Collected data entries
BEGIN

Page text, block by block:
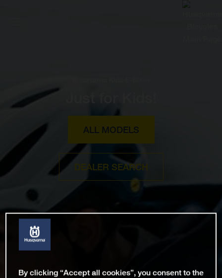
ALL MODELS
DEALER SEARCH
By clicking “Accept all cookies”, you consent to the
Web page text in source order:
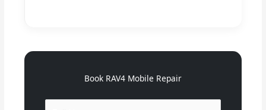
Book RAV4 Mobile Repair
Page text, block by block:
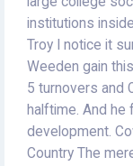
institutions
Troy I notice it
Weeden gain
5 turnovers and
halftime. And
development.
Country The
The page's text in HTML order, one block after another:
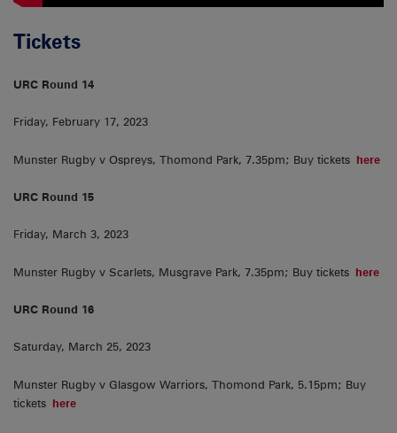
Tickets
URC Round 14
Friday, February 17, 2023
Munster Rugby v Ospreys, Thomond Park, 7.35pm; Buy tickets here
URC Round 15
Friday, March 3, 2023
Munster Rugby v Scarlets, Musgrave Park, 7.35pm; Buy tickets here
URC Round 16
Saturday, March 25, 2023
Munster Rugby v Glasgow Warriors, Thomond Park, 5.15pm; Buy
tickets here
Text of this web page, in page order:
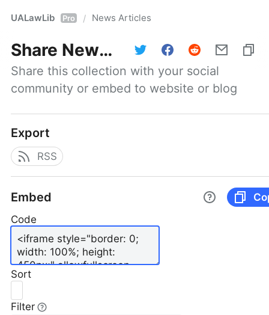
UALawLib Pro / News Articles
Share News Articles
Share this collection with your social
community or embed to website or blog
Export
RSS
Embed
Code
Sort
Filter
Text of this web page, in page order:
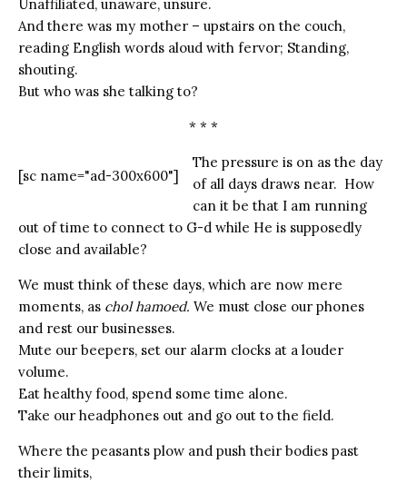
Unaffiliated, unaware, unsure.
And there was my mother – upstairs on the couch,
reading English words aloud with fervor; Standing,
shouting.
But who was she talking to?
* * *
[sc name="ad-300x600"]
The pressure is on as the day
of all days draws near. How
can it be that I am running
out of time to connect to G-d while He is supposedly
close and available?
We must think of these days, which are now mere
moments, as chol hamoed. We must close our phones
and rest our businesses.
Mute our beepers, set our alarm clocks at a louder
volume.
Eat healthy food, spend some time alone.
Take our headphones out and go out to the field.
Where the peasants plow and push their bodies past
their limits,
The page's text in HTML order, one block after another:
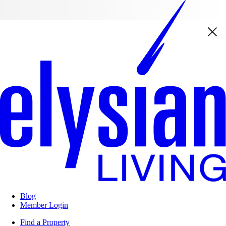
Blog
Member Login
Find a Property
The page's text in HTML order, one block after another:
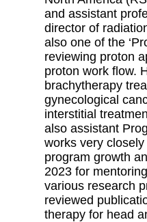
and assistant
director of
also one of the
reviewing proton
proton work flow.
brachytherapy
gynecological
interstitial
also assistant
works very
program growth
2023 for
various research
reviewed
therapy for head
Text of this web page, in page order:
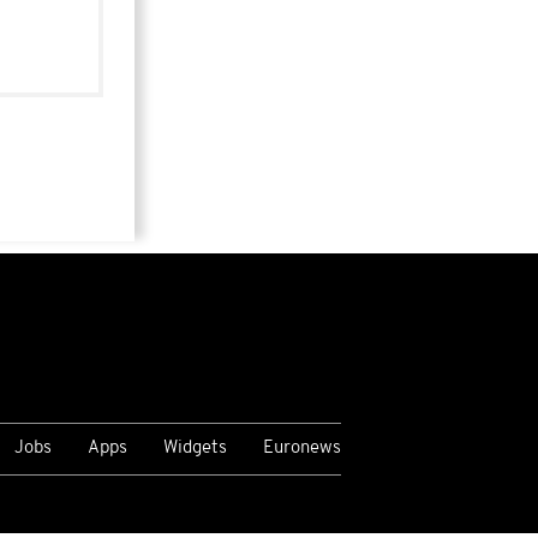
Jobs Apps Widgets Euronews
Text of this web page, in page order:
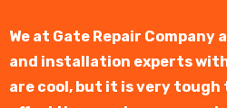
We at Gate Repair
and installation experts
are cool, but it is very
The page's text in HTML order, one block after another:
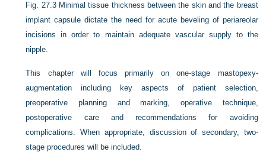
Fig. 27.3 Minimal tissue thickness between the skin and the breast
implant capsule dictate the need for acute beveling of periareolar
incisions in order to maintain adequate vascular supply to the
nipple.
This chapter will focus primarily on one-stage mastopexy-
augmentation including key aspects of patient selection,
preoperative planning and marking, operative technique,
postoperative care and recommendations for avoiding
complications. When appropriate, discussion of secondary, two-
stage procedures will be included.
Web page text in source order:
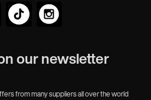
our newsletter
from many suppliers all over the world
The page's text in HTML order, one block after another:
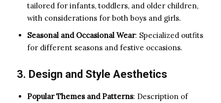
tailored for infants, toddlers, and older children,
with considerations for both boys and girls.
Seasonal and Occasional Wear: Specialized outfits
for different seasons and festive occasions.
3. Design and Style Aesthetics
Popular Themes and Patterns: Description of
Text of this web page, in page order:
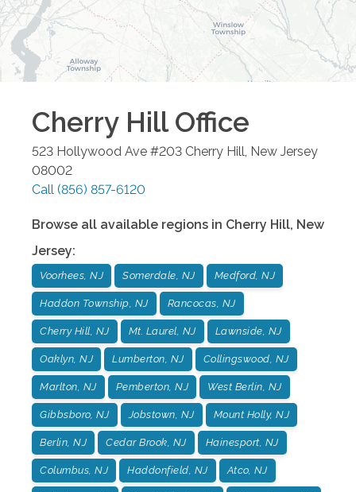
Cherry HillOffice
523 Hollywood Ave #203 Cherry Hill New Jersey
08002
Call (856) 857-6120
Browse all available regions in Cherry Hill, New
Jersey:
Voorhees, NJ Somerdale, NJ Medford, NJ
Haddon Township, NJ Rancocas, NJ
Cherry Hill, NJ Mt. Laurel, NJ Lawnside, NJ
Oaklyn, NJ Lumberton, NJ Collingswood, NJ
Marlton, NJ Pemberton, NJ West Berlin, NJ
Gibbsboro, NJ Jobstown, NJ Mount Holly, NJ
Berlin, NJ Cedar Brook, NJ Hainesport, NJ
Columbus, NJ Haddonfield, NJ Atco, NJ
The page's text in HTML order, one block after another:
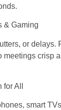
& Gaming
or delays.
meetings crisp
All
smart
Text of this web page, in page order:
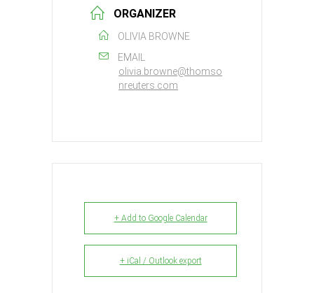
ORGANIZER
OLIVIA BROWNE
EMAIL
olivia.browne@thomso
nreuters.com
+ Add to Google Calendar
+ iCal / Outlook export
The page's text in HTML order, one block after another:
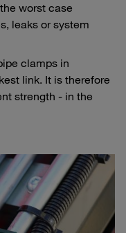
worst case
leaks or system
clamps in
link. It is therefore
strength - in the
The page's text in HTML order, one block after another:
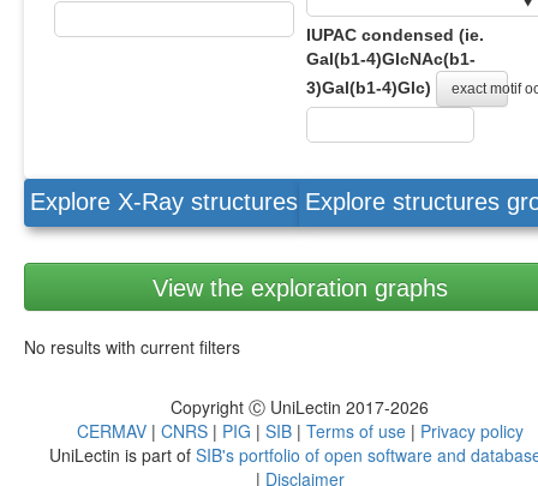
IUPAC condensed (ie.
Gal(b1-4)GlcNAc(b1-
3)Gal(b1-4)Glc)
exact motif
Explore X-Ray structures Explore structures
View the exploration graphs
No results with current filters
Copyright Ⓒ UniLectin 2017-2026
CERMAV | CNRS | PIG | SIB | Terms of use | Privacy policy
UniLectin is part ofSIB's portfolio of open software and
| Disclaimer
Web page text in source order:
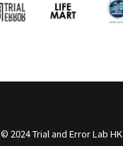
© 2024 Trial and Error Lab HK
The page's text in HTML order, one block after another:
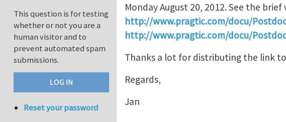
Monday August 20, 2012. See the brief
http://www.pragtic.com/docu/
http://www.pragtic.com/docu/
Thanks a lot for distributing the link
Regards,
Jan
This question is for testing
whether or not you are a
human visitor and to
prevent automated spam
submissions.
Reset your password
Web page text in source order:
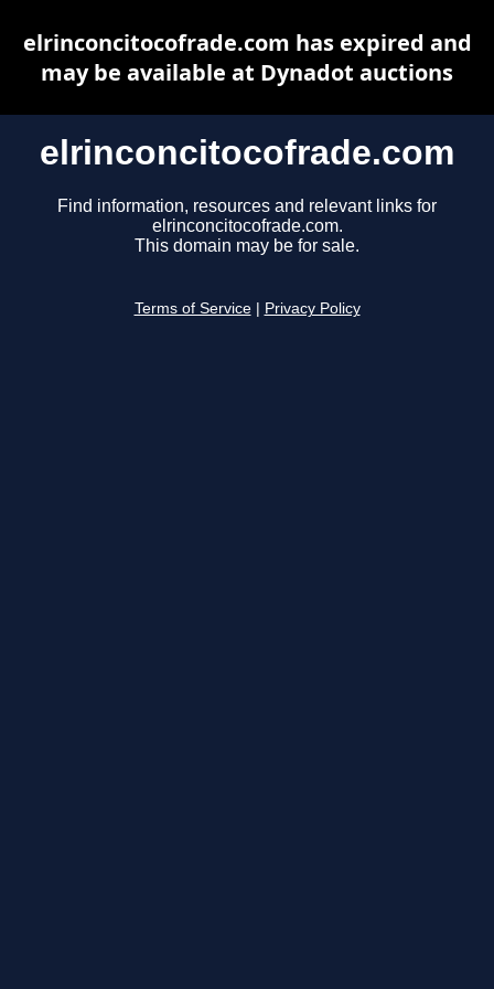
elrinconcitocofrade.com
Find information, resources and relevant links for
elrinconcitocofrade.com.
This domain may be for sale.
Terms of Service Privacy Policy
elrinconcitocofrade.com has expired and
may be available at Dynadot auctions
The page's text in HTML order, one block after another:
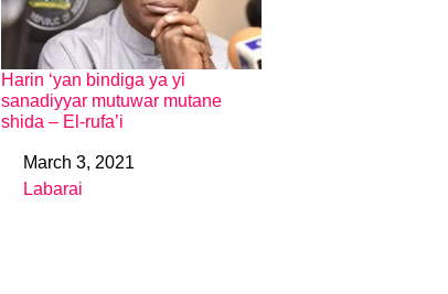
Harin ‘yan bindiga ya yi
sanadiyyar mutuwar mutane
shida – El-rufa’i
DateMarch 3, 2021
In relation to
Labarai
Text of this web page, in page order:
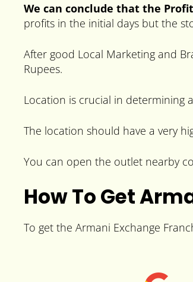
We can conclude that the
profits in the initial days but the
After good Local Marketing and
Rupees.
Location is crucial in determining
The location should have a very
You can open the outlet nearby
How To Get
To get the Armani Exchange
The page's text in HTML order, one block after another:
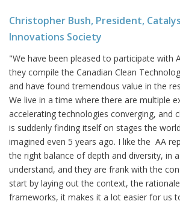
Christopher Bush, President,
Innovations Society
"We have been pleased to participate with
they compile the Canadian Clean
and have found tremendous value in the
We live in a time where there are multiple
accelerating technologies converging, and
is suddenly finding itself on stages the
imagined even 5 years ago. I like the AA
the right balance of depth and diversity, in
understand, and they are frank with the
start by laying out the context, the
frameworks, it makes it a lot easier for us
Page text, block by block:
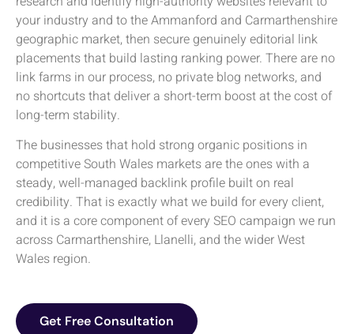
your industry and to the Ammanford and Carmarthenshire
geographic market, then secure genuinely editorial link
placements that build lasting ranking power. There are no
link farms in our process, no private blog networks, and
no shortcuts that deliver a short-term boost at the cost of
long-term stability.
The businesses that hold strong organic positions in
competitive South Wales markets are the ones with a
steady, well-managed backlink profile built on real
credibility. That is exactly what we build for every client,
and it is a core component of every SEO campaign we run
across Carmarthenshire, Llanelli, and the wider West
Wales region.
Get Free Consultation
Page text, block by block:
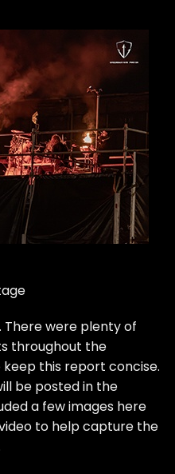
There were plenty of
throughout the
this report concise.
be posted in the
a few images here
to help capture the
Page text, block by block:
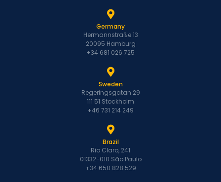
Germany
Hermannstraße 13
20095 Hamburg
+34 681 026 725
Sweden
Regeringsgatan 29
111 51 Stockholm
+46 731 214 249
Brazil
Rio Claro, 241
01332-010 São Paulo
+34 650 828 529
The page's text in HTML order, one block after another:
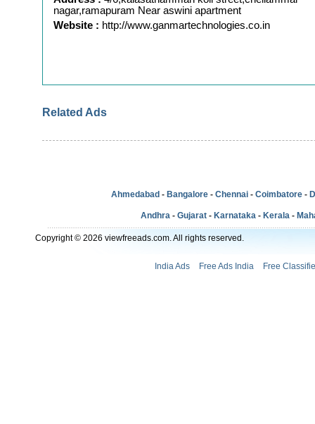
nagar,ramapuram Near aswini apartment
Website : http://www.ganmartechnologies.co.in
Related Ads
Ahmedabad - Bangalore - Chennai - Coimbatore -
Andhra - Gujarat - Karnataka - Kerala -
Copyright © 2026 viewfreeads.com. All rights reserved.
India Ads Free Ads India Free
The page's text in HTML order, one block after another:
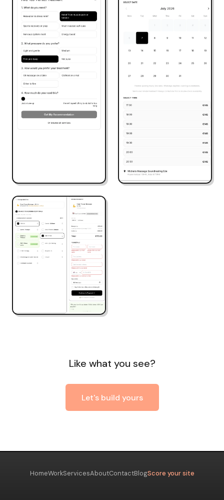
Like what you see?
Let's build yours
HomeWorkServicesAboutContactBlogScore your site

END

(INSTRUCTIONS FOR THE TASK) Leave the pictures aside and output each entry exactly as it stands.

(WORKED SOLUTION)
Page text, block by block:
ALL MODELS
DEALER SEARCH
By clicking “Accept all cookies”, you consent to the
Web page text in source order:
Book RAV4 Mobile Repair
Page text, block by block:
institutions
Troy I notice it
Weeden gain
5 turnovers and
halftime. And
development.
Country The
The page's text in HTML order, one block after another:
Tickets
URC Round 14
Friday, February 17, 2023
Munster Rugby v Ospreys, Thomond Park, 7.35pm; Buy tickets here
URC Round 15
Friday, March 3, 2023
Munster Rugby v Scarlets, Musgrave Park, 7.35pm; Buy tickets here
URC Round 16
Saturday, March 25, 2023
Munster Rugby v Glasgow Warriors, Thomond Park, 5.15pm; Buy
tickets here
Text of this web page, in page order:
UALawLib Pro / News Articles
Share News Articles
Share this collection with your social
community or embed to website or blog
Export
RSS
Embed
Code
Sort
Filter
Text of this web page, in page order:
Unaffiliated, unaware, unsure.
And there was my mother – upstairs on the couch,
reading English words aloud with fervor; Standing,
shouting.
But who was she talking to?
* * *
[sc name="ad-300x600"]
The pressure is on as the day
of all days draws near. How
can it be that I am running
out of time to connect to G-d while He is supposedly
close and available?
We must think of these days, which are now mere
moments, as chol hamoed. We must close our phones
and rest our businesses.
Mute our beepers, set our alarm clocks at a louder
volume.
Eat healthy food, spend some time alone.
Take our headphones out and go out to the field.
Where the peasants plow and push their bodies past
their limits,
The page's text in HTML order, one block after another:
Blog
Member Login
Find a Property
The page's text in HTML order, one block after another:
and assistant
director of
also one of the
reviewing proton
proton work flow.
brachytherapy
gynecological
interstitial
also assistant
works very
program growth
2023 for
various research
reviewed
therapy for head
Text of this web page, in page order:
Jobs Apps Widgets Euronews
Text of this web page, in page order:
We at Gate Repair
and installation experts
are cool, but it is very
The page's text in HTML order, one block after another:
Fig. 27.3 Minimal tissue thickness between the skin and the breast
implant capsule dictate the need for acute beveling of periareolar
incisions in order to maintain adequate vascular supply to the
nipple.
This chapter will focus primarily on one-stage mastopexy-
augmentation including key aspects of patient selection,
preoperative planning and marking, operative technique,
postoperative care and recommendations for avoiding
complications. When appropriate, discussion of secondary, two-
stage procedures will be included.
Web page text in source order:
our newsletter
from many suppliers all over the world
The page's text in HTML order, one block after another:
tailored for infants, toddlers, and older children,
with considerations for both boys and girls.
Seasonal and Occasional Wear: Specialized outfits
for different seasons and festive occasions.
3. Design and Style Aesthetics
Popular Themes and Patterns: Description of
Text of this web page, in page order:
Cherry HillOffice
523 Hollywood Ave #203 Cherry Hill New Jersey
08002
Call (856) 857-6120
Browse all available regions in Cherry Hill, New
Jersey:
Voorhees, NJ Somerdale, NJ Medford, NJ
Haddon Township, NJ Rancocas, NJ
Cherry Hill, NJ Mt. Laurel, NJ Lawnside, NJ
Oaklyn, NJ Lumberton, NJ Collingswood, NJ
Marlton, NJ Pemberton, NJ West Berlin, NJ
Gibbsboro, NJ Jobstown, NJ Mount Holly, NJ
Berlin, NJ Cedar Brook, NJ Hainesport, NJ
Columbus, NJ Haddonfield, NJ Atco, NJ
The page's text in HTML order, one block after another:
& Gaming
or delays.
meetings crisp
All
smart
Text of this web page, in page order:
ORGANIZER
OLIVIA BROWNE
EMAIL
olivia.browne@thomso
nreuters.com
+ Add to Google Calendar
+ iCal / Outlook export
The page's text in HTML order, one block after another:
worst case
leaks or system
clamps in
link. It is therefore
strength - in the
The page's text in HTML order, one block after another:
IUPAC condensed (ie.
Gal(b1-4)GlcNAc(b1-
3)Gal(b1-4)Glc)
exact motif
Explore X-Ray structures Explore structures
View the exploration graphs
No results with current filters
Copyright Ⓒ UniLectin 2017-2026
CERMAV | CNRS | PIG | SIB | Terms of use | Privacy policy
UniLectin is part ofSIB's portfolio of open software and
| Disclaimer
Web page text in source order:
© 2024 Trial and Error Lab HK
The page's text in HTML order, one block after another:
Monday August 20, 2012. See the brief
http://www.pragtic.com/docu/
http://www.pragtic.com/docu/
Thanks a lot for distributing the link
Regards,
Jan
This question is for testing
whether or not you are a
human visitor and to
prevent automated spam
submissions.
Reset your password
Web page text in source order:
elrinconcitocofrade.com
Find information, resources and relevant links for
elrinconcitocofrade.com.
This domain may be for sale.
Terms of Service Privacy Policy
elrinconcitocofrade.com has expired and
may be available at Dynadot auctions
The page's text in HTML order, one block after another:
Harin ‘yan bindiga ya yi
sanadiyyar mutuwar mutane
shida – El-rufa’i
DateMarch 3, 2021
In relation to
Labarai
Text of this web page, in page order:
We can conclude that the
profits in the initial days but the
After good Local Marketing and
Rupees.
Location is crucial in determining
The location should have a very
You can open the outlet nearby
How To Get
To get the Armani Exchange
The page's text in HTML order, one block after another:
Christopher Bush, President,
Innovations Society
"We have been pleased to participate with
they compile the Canadian Clean
and have found tremendous value in the
We live in a time where there are multiple
accelerating technologies converging, and
is suddenly finding itself on stages the
imagined even 5 years ago. I like the AA
the right balance of depth and diversity, in
understand, and they are frank with the
start by laying out the context, the
frameworks, it makes it a lot easier for us
Page text, block by block:
your industry and to the Ammanford and Carmarthenshire
geographic market, then secure genuinely editorial link
placements that build lasting ranking power. There are no
link farms in our process, no private blog networks, and
no shortcuts that deliver a short-term boost at the cost of
long-term stability.
The businesses that hold strong organic positions in
competitive South Wales markets are the ones with a
steady, well-managed backlink profile built on real
credibility. That is exactly what we build for every client,
and it is a core component of every SEO campaign we run
across Carmarthenshire, Llanelli, and the wider West
Wales region.
Get Free Consultation
Page text, block by block:
There were plenty of
throughout the
this report concise.
be posted in the
a few images here
to help capture the
Page text, block by block:
Germany
Hermannstraße 13
20095 Hamburg
+34 681 026 725
Sweden
Regeringsgatan 29
111 51 Stockholm
+46 731 214 249
Brazil
Rio Claro, 241
01332-010 São Paulo
+34 650 828 529
The page's text in HTML order, one block after another:
nagar,ramapuram Near aswini apartment
Website : http://www.ganmartechnologies.co.in
Related Ads
Ahmedabad - Bangalore - Chennai - Coimbatore -
Andhra - Gujarat - Karnataka - Kerala -
Copyright © 2026 viewfreeads.com. All rights reserved.
India Ads Free Ads India Free
The page's text in HTML order, one block after another:
Like what you see?
Let's build yours
HomeWorkServicesAboutContactBlogScore your site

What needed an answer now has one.